[Stored dataset items]
★ ★ ★ ★

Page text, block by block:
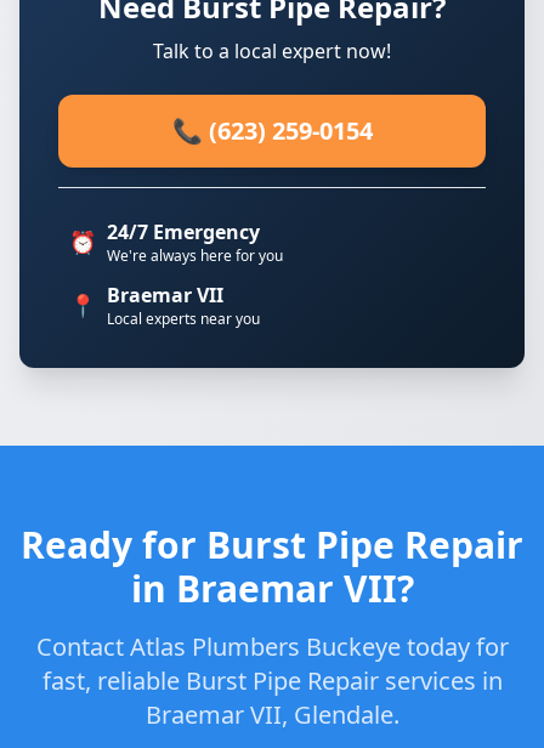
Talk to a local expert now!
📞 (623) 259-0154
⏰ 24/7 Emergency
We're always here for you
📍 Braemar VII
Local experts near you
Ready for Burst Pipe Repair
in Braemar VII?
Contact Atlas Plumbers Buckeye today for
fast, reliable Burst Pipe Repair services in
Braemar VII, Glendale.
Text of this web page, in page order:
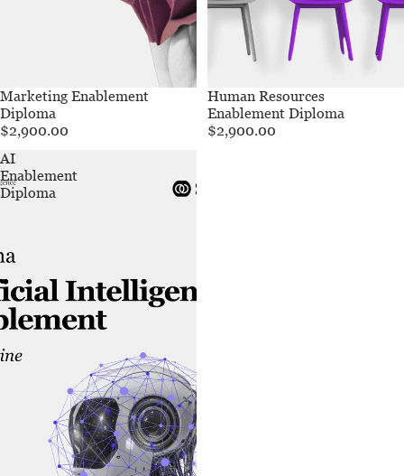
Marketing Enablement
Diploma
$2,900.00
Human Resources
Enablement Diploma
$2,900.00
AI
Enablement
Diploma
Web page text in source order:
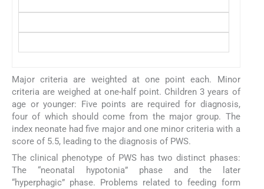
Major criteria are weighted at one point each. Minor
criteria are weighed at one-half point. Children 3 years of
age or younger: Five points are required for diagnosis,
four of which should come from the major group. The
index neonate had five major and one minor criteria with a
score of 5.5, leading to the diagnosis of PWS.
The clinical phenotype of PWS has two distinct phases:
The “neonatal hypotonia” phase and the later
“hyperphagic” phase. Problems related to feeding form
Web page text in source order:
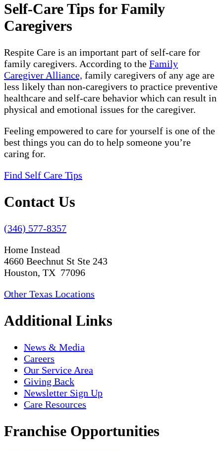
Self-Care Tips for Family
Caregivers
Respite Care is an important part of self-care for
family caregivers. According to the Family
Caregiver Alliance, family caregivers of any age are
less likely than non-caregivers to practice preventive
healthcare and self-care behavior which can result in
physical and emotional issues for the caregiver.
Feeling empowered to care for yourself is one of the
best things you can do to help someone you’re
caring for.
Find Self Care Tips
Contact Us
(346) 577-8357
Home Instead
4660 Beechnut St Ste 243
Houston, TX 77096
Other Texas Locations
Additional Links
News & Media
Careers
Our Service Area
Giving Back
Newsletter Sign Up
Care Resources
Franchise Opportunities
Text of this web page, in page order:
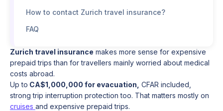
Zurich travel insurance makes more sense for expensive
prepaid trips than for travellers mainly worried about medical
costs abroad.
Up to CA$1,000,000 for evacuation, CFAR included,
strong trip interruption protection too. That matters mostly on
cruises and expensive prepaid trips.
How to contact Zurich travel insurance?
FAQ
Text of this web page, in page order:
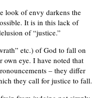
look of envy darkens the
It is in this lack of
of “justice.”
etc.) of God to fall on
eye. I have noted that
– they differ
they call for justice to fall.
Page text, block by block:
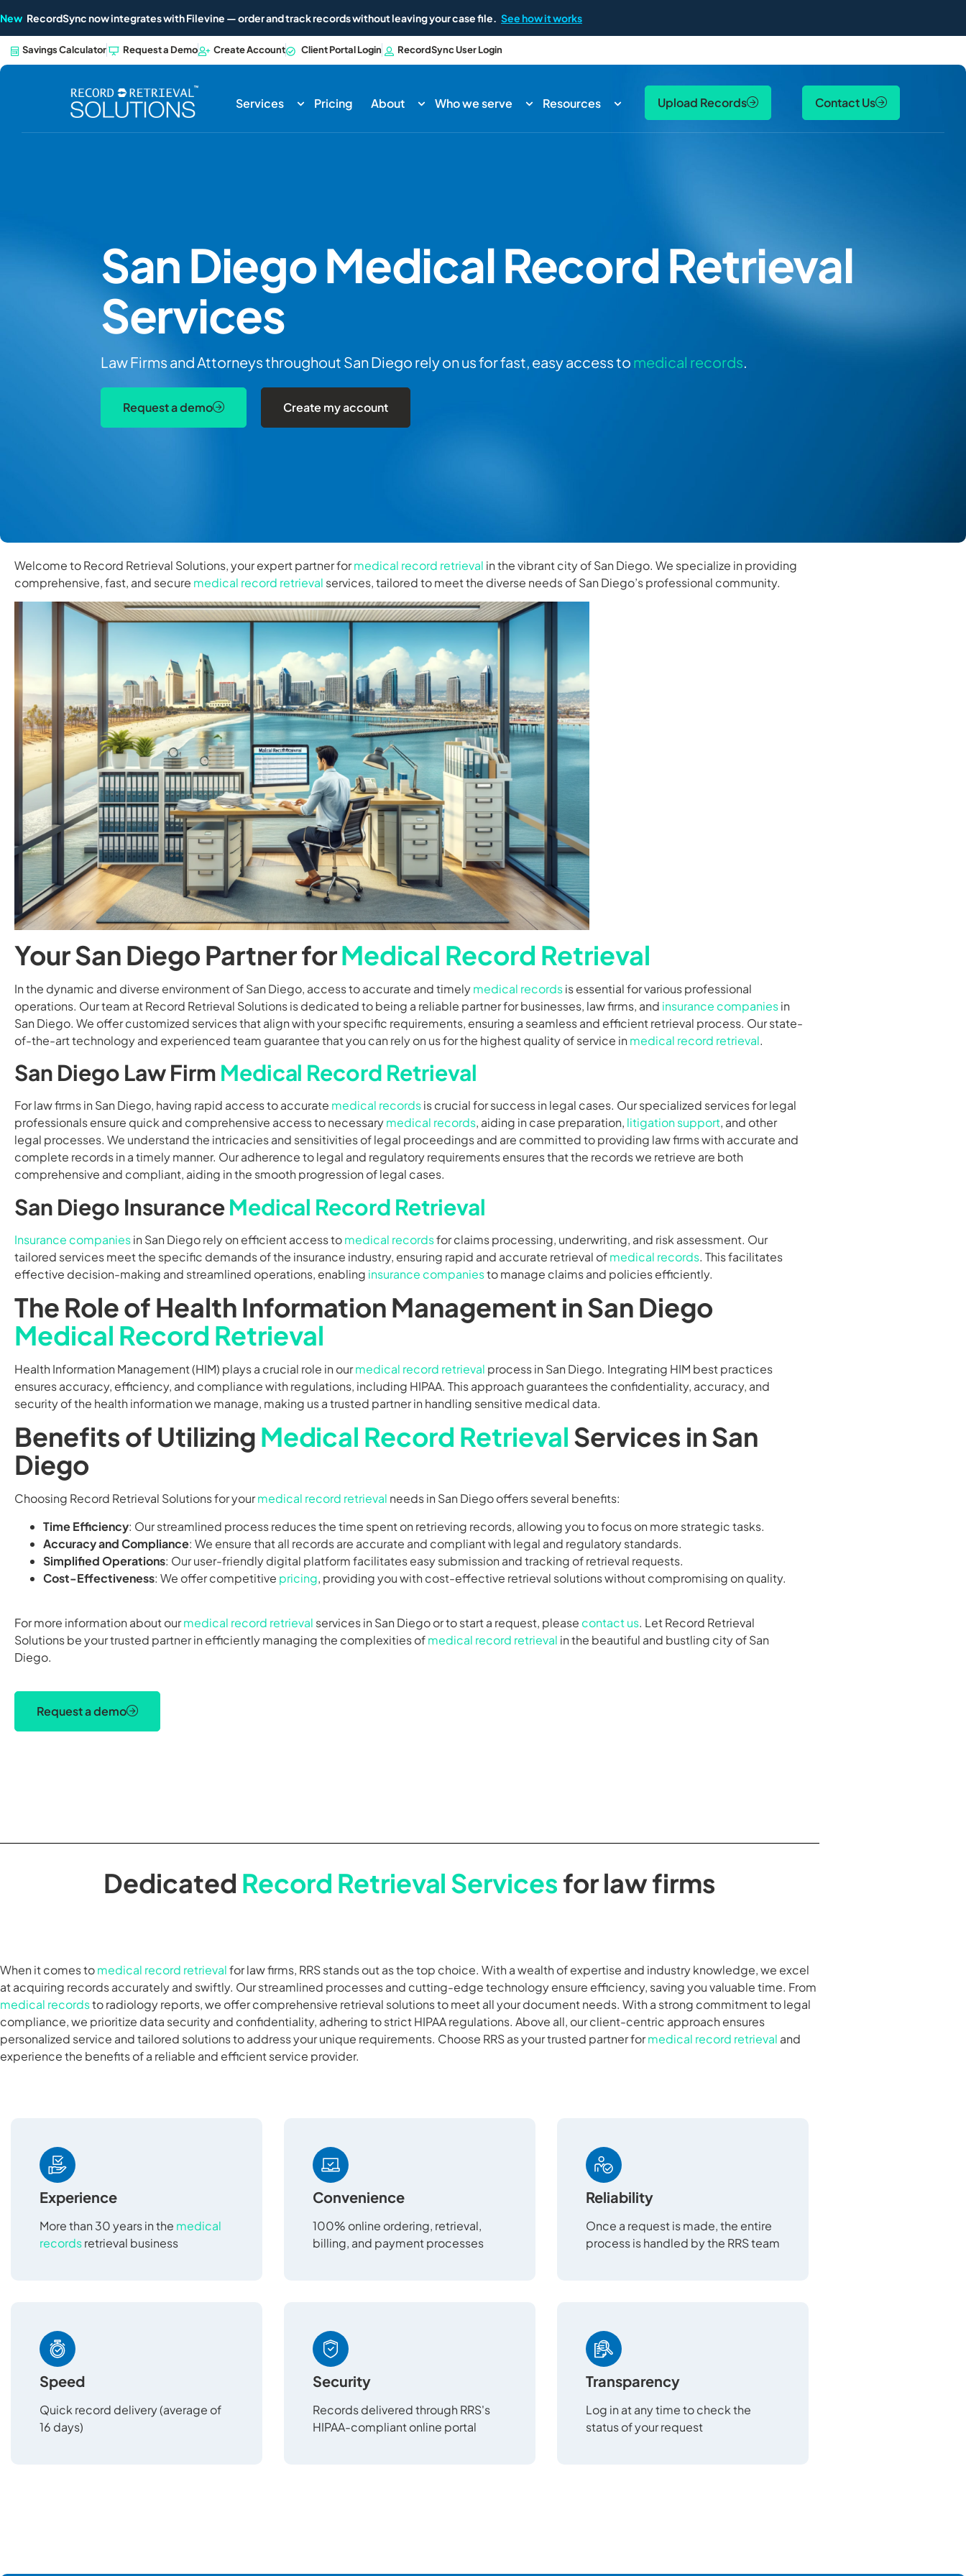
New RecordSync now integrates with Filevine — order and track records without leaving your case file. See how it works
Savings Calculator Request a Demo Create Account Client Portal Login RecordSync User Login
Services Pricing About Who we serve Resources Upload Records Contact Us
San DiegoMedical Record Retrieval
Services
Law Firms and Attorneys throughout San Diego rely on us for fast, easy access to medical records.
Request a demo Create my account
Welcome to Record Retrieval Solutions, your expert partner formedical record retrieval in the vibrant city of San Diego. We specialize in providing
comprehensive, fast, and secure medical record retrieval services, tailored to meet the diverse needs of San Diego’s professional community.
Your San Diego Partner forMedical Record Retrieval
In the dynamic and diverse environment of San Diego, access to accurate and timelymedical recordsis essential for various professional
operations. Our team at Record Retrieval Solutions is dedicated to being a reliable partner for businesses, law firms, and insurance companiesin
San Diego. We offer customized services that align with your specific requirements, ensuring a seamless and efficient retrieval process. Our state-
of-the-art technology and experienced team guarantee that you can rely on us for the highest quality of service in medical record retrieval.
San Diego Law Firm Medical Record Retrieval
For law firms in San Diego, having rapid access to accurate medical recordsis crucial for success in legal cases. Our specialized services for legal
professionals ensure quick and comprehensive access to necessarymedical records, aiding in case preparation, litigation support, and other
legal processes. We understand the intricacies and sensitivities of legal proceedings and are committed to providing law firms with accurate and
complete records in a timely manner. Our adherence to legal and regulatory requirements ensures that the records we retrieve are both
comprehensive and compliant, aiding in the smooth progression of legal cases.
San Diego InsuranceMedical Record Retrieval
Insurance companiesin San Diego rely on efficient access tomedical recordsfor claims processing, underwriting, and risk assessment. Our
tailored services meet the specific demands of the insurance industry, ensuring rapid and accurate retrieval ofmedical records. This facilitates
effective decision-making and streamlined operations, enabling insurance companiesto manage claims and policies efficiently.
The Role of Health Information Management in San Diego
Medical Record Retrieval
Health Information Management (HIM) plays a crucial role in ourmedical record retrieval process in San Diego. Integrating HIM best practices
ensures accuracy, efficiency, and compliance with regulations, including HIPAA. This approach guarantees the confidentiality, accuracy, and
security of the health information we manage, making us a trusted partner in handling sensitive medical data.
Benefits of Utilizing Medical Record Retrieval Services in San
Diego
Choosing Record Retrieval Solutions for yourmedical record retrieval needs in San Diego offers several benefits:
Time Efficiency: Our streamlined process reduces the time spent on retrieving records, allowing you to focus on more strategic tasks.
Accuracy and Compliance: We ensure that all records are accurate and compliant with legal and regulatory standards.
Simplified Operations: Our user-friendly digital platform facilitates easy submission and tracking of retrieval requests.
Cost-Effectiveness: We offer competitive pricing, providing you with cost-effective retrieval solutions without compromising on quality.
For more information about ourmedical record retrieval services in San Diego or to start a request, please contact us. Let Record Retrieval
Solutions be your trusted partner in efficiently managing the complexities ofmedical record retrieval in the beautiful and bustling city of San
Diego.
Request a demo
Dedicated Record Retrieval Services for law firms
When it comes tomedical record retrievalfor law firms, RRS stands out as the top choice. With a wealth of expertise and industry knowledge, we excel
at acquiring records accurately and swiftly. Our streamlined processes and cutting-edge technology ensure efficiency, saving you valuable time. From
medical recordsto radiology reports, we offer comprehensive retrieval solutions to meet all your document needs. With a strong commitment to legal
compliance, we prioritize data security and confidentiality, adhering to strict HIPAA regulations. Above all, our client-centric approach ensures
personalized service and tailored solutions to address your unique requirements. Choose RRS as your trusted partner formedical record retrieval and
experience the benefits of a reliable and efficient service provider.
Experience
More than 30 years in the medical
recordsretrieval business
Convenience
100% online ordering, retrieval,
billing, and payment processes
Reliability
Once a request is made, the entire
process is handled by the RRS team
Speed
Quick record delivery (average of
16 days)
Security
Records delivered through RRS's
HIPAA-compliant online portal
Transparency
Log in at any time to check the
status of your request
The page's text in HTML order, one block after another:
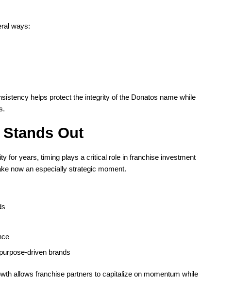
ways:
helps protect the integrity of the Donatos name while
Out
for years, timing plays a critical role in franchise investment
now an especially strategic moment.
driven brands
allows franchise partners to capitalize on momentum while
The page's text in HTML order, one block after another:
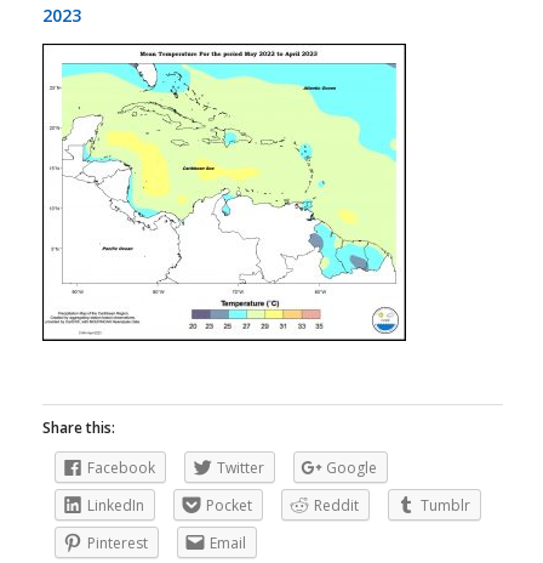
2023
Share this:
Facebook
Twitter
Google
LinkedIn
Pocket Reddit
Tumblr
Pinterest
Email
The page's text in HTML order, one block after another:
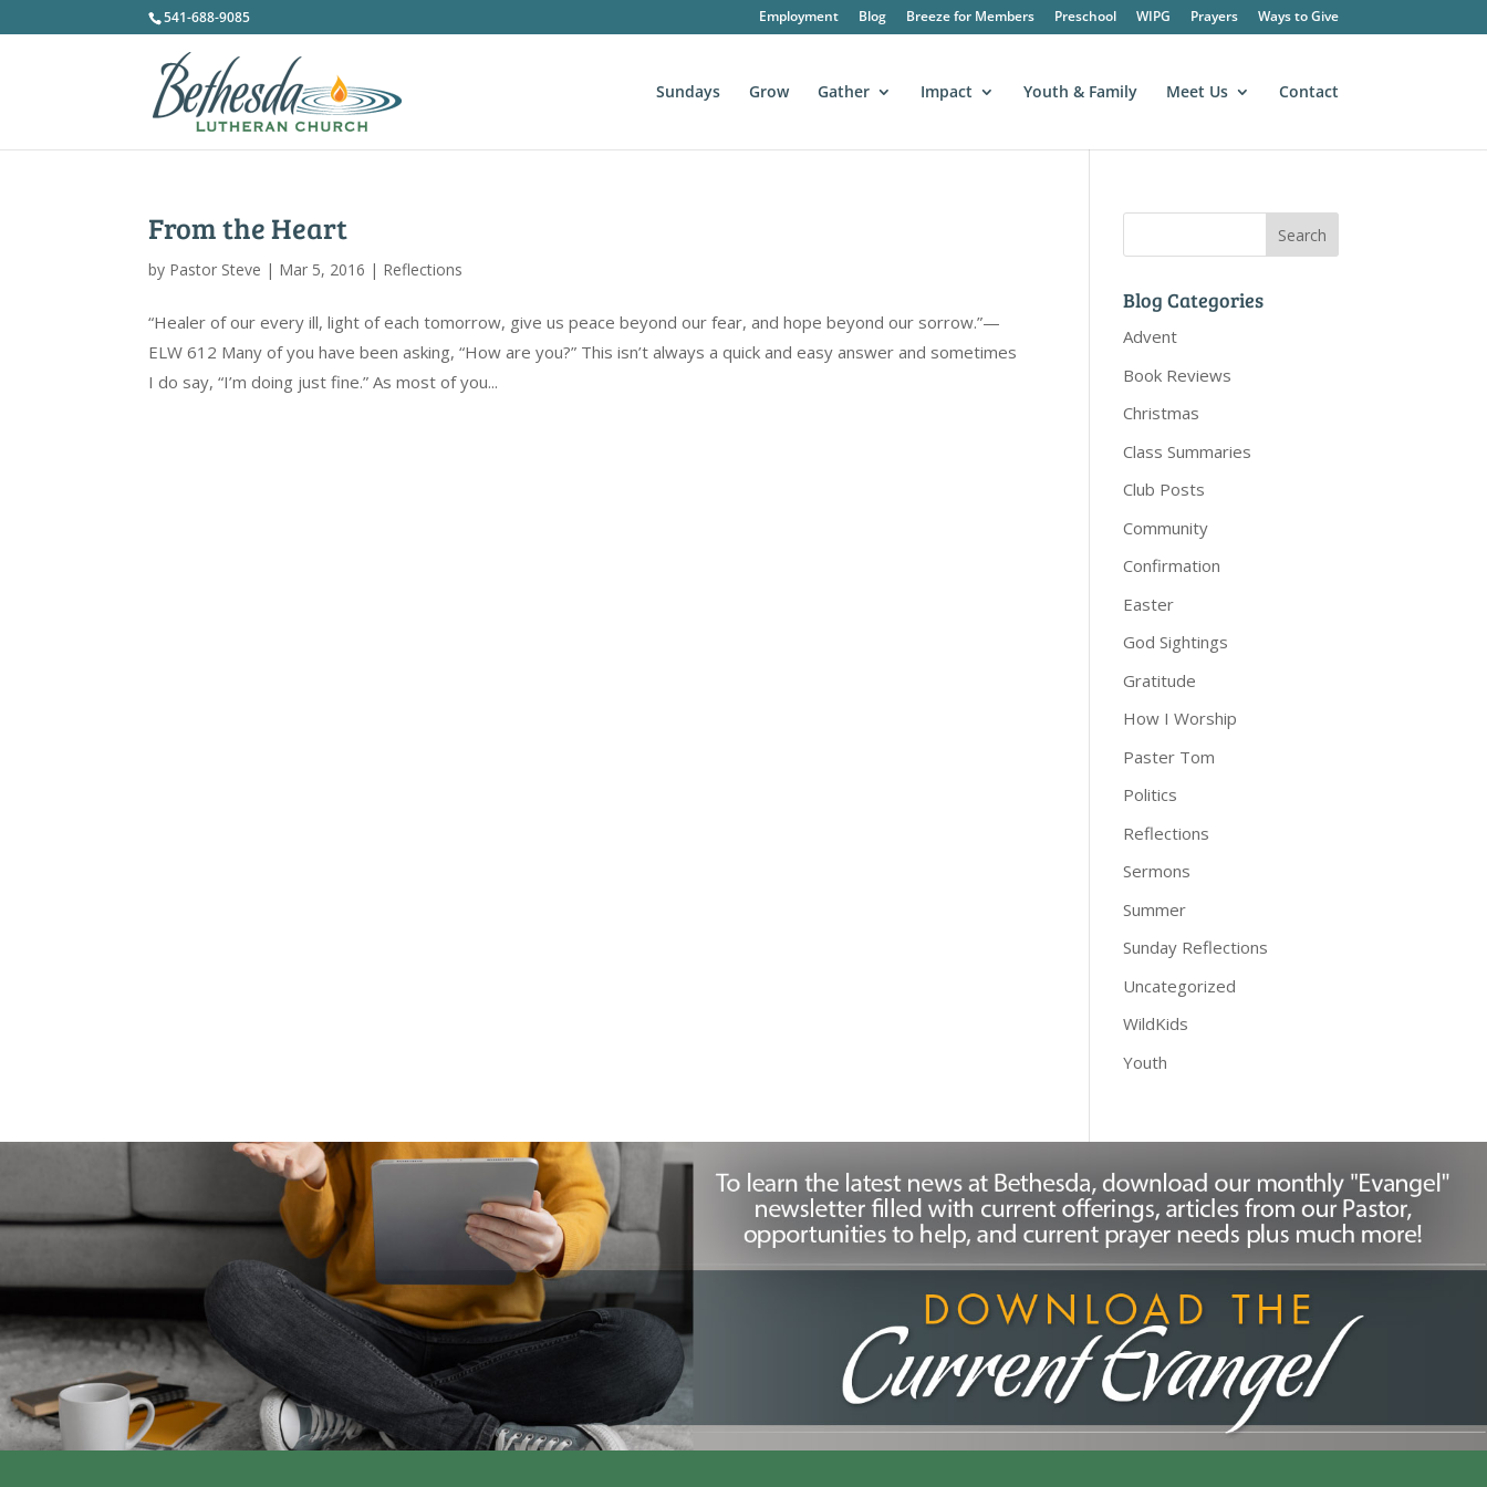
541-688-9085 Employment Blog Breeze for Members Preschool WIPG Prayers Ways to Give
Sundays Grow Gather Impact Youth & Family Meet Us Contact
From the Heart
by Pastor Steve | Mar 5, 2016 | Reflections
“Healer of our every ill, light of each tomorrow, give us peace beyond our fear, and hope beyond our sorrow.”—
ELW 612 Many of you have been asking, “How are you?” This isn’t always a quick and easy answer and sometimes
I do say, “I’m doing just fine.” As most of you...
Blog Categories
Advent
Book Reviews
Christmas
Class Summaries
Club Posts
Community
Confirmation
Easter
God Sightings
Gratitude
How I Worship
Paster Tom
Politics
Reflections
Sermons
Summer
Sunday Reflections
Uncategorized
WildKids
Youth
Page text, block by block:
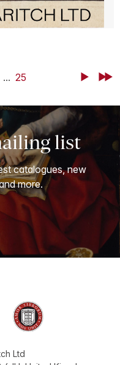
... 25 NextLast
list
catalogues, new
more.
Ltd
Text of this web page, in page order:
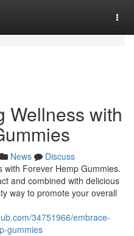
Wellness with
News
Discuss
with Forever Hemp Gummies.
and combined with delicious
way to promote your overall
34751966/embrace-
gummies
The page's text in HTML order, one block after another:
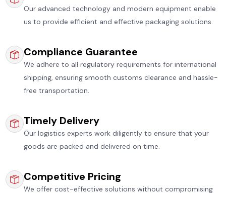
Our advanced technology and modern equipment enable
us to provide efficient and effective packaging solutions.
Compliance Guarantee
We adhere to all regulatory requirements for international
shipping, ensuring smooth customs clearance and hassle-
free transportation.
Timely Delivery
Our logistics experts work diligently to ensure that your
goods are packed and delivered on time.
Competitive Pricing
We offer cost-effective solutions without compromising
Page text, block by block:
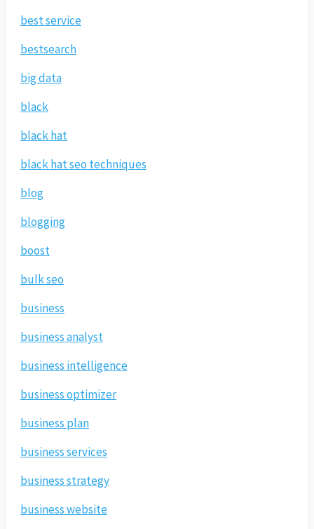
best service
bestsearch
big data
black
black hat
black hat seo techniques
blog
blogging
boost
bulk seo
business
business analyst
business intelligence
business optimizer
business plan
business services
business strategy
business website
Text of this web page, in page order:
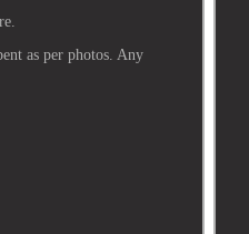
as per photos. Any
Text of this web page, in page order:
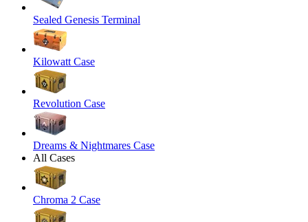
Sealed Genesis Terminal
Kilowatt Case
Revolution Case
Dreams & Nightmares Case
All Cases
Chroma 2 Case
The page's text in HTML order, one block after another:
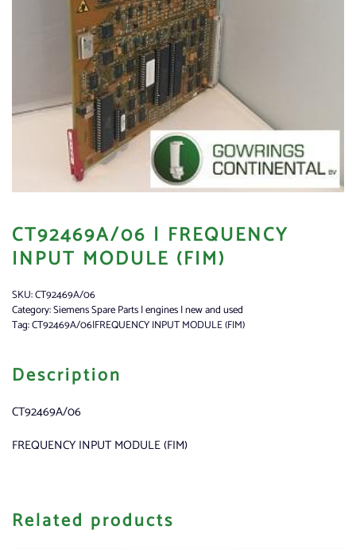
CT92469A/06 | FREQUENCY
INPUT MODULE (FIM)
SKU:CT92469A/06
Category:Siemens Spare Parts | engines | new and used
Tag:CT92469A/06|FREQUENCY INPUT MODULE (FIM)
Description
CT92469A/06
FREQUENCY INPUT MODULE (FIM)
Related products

★ ★ ★ ★

### Task item
Lines with the word "claims" in them are the answer; report each one from the data.

### Answer to this exercise
Insurance companiesin San Diego rely on efficient access tomedical recordsfor claims processing, underwriting, and risk assessment. Our
effective decision-making and streamlined operations, enabling insurance companiesto manage claims and policies efficiently.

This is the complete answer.